# Thanksgiving Meal for Rats



## MightylilttleMinies (Jul 17, 2013)

So, am I the only one who's going to make a plate for my rats for Thanksgiving and let them eat it? If your planning on doing this too, what are you going to put on their plate? 

I'm planning on putting: 
Some turkey bones with some meat still on them, mash potatoes(with out salt or pepper), green beans or peas, some homemade pumpkin pie, part of a biscuit, and stuffing. 

Does this sound good? Is there anything that I can't give them? 


Sent from Petguide.com Free App


----------



## HelloClarice (Feb 1, 2012)

I'm right there with you lol except we are having our thanksgiving dinner tomorrow so they will be enjoying a plate with us and it will be about the same as yours except I'll probably just giving the the wing of the turkey lol


----------



## MightylilttleMinies (Jul 17, 2013)

Yeah, I expect pictures of your rats eating their yummy meal. 


Sent from Petguide.com Free App


----------



## ratsaremylife (Nov 5, 2013)

Yes, I am giving them turkey bones with some meat, stuffing, mashed potatoes, peas, corn, and some biscuit. And maybe some gravy, or cranberry sauce. Not sure if they can have it.


----------



## KelseyShea (Jan 20, 2013)

Are mashed potatoes okay? I had heard that it's too thick for them to swallow, but don't know if that's true or not. I guess you could always water it down. 

Last year I gave my girls turkey, stuffing, and biscuits. They LOVED it.


----------



## Daize (Jun 8, 2013)

KelseyShea said:


> Are mashed potatoes okay? I had heard that it's too thick for them to swallow, but don't know if that's true or not. I guess you could always water it down.
> 
> Last year I gave my girls turkey, stuffing, and biscuits. They LOVED it.


My rat doesn't like mashed potatoes. She just won't eat them. I do make a mashed potato type dish that I make with mashed cauliflower. She loves that. 

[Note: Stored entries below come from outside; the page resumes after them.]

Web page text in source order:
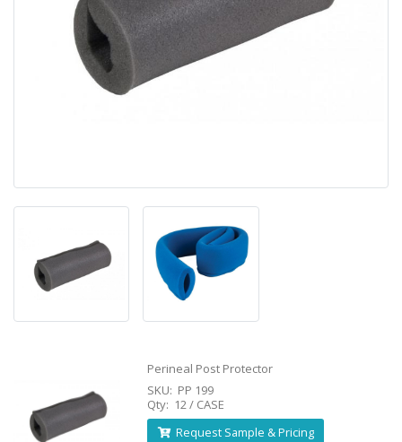
Perineal Post Protector
SKU: PP 199
Qty: 12 / CASE
Request Sample & Pricing
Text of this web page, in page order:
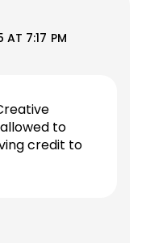
AT 7:17 PM
to
credit to
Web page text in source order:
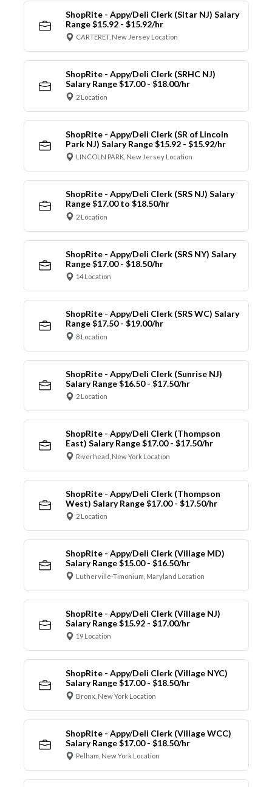
ShopRite - Appy/Deli Clerk (Sitar NJ) Salary
Range $15.92 - $15.92/hr
CARTERET, New Jersey Location
ShopRite - Appy/Deli Clerk (SRHC NJ)
Salary Range $17.00 - $18.00/hr
2 Location
ShopRite - Appy/Deli Clerk (SR of Lincoln
Park NJ) Salary Range $15.92 - $15.92/hr
LINCOLN PARK, New Jersey Location
ShopRite - Appy/Deli Clerk (SRS NJ) Salary
Range $17.00 to $18.50/hr
2 Location
ShopRite - Appy/Deli Clerk (SRS NY) Salary
Range $17.00 - $18.50/hr
14 Location
ShopRite - Appy/Deli Clerk (SRS WC) Salary
Range $17.50 - $19.00/hr
8 Location
ShopRite - Appy/Deli Clerk (Sunrise NJ)
Salary Range $16.50 - $17.50/hr
2 Location
ShopRite - Appy/Deli Clerk (Thompson
East) Salary Range $17.00 - $17.50/hr
Riverhead, New York Location
ShopRite - Appy/Deli Clerk (Thompson
West) Salary Range $17.00 - $17.50/hr
2 Location
ShopRite - Appy/Deli Clerk (Village MD)
Salary Range $15.00 - $16.50/hr
Lutherville-Timonium, Maryland Location
ShopRite - Appy/Deli Clerk (Village NJ)
Salary Range $15.92 - $17.00/hr
19 Location
ShopRite - Appy/Deli Clerk (Village NYC)
Salary Range $17.00 - $18.50/hr
Bronx, New York Location
ShopRite - Appy/Deli Clerk (Village WCC)
Salary Range $17.00 - $18.50/hr
Pelham, New York Location
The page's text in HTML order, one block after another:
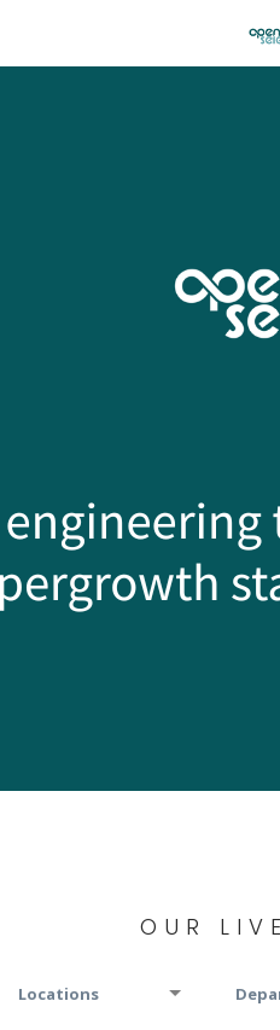
OUR
Locations
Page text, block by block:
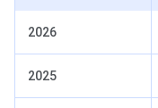
2026
2025
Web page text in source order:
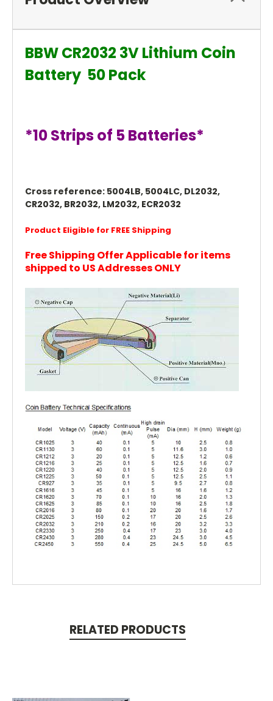
BBW CR2032 3V Lithium Coin
Battery 50 Pack
*10 Strips of 5 Batteries*
Cross reference: 5004LB, 5004LC, DL2032,
CR2032, BR2032, LM2032, ECR2032
Product Eligible for FREE Shipping
Free Shipping Offer Applicable for items
shipped to US Addresses ONLY
RELATED PRODUCTS
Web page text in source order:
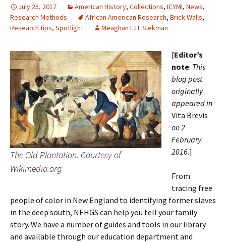
July 25, 2017 American History, Collections, ICYMI, News,
Research Methods
African American Research, Brick Walls,
Research tips, Spotlight Meaghan E.H. Siekman
The Old Plantation. Courtesy of
Wikimedia.org
[Editor’s
note: This
blog post
originally
appeared in
Vita Brevis
on 2
February
2016.]
From
tracing free
people of color in New England to identifying former slaves
in the deep south, NEHGS can help you tell your family
story. We have a number of guides and tools in our library
and available through our education department and
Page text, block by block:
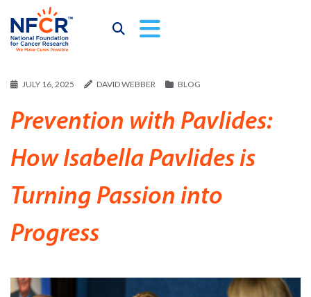
JULY 16, 2025 DAVID WEBBER BLOG
Prevention with Pavlides:
How Isabella Pavlides is
Turning Passion into
Progress
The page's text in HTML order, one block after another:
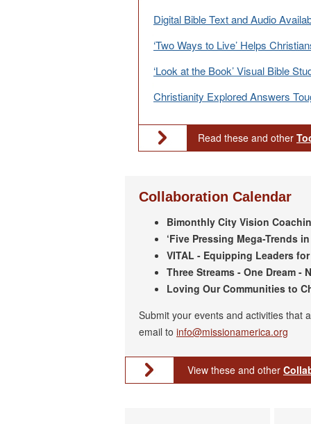
Digital Bible Text and Audio
‘Two Ways to Live’ Helps
‘Look at the Book’ Visual Bible
Christianity Explored Answers
Read these and other
Collaboration Calendar
Bimonthly City Vision
‘Five Pressing Mega-Trends
VITAL - Equipping Leaders
Three Streams - One Dream -
Loving Our Communities to
Submit your events and activities that
email to info@missionamerica.org
View these and other

We generally have gluten free/meat free Thanksgiving meals. It's the one day of they year my husband embraces my Vegan Lifestyle. LOL. I always share with my rat.


----------



## Siringo (May 7, 2012)

Sounds good! I'm sure I'll be sneaking them some stuffing, green beans, and yams. Not sure about the turkey because we might have to substitute this year.


----------



## Voltage (May 15, 2013)

I think mashed potatoes are a choking hazard I'm not sure if it is because they are too liquidy or if they are too thick.
I am having a late thanksgiving dinner because my mom is on a business trip out of country. But my ratties, are gonna get a nice big meal including Turkey bones

Sent from Petguide.com Free App


----------



## ratsaremylife (Nov 5, 2013)

I have given my rats mashed potatoes several times and they are fine. Maybe it's the way my mom and aunt make them? My rats love mashed potatoes.


----------



## Voltage (May 15, 2013)

I'm just going by things I've read. I never give my rats something I'm not sure about before researching and there is a lot of mixed opinions about mashed potatoes.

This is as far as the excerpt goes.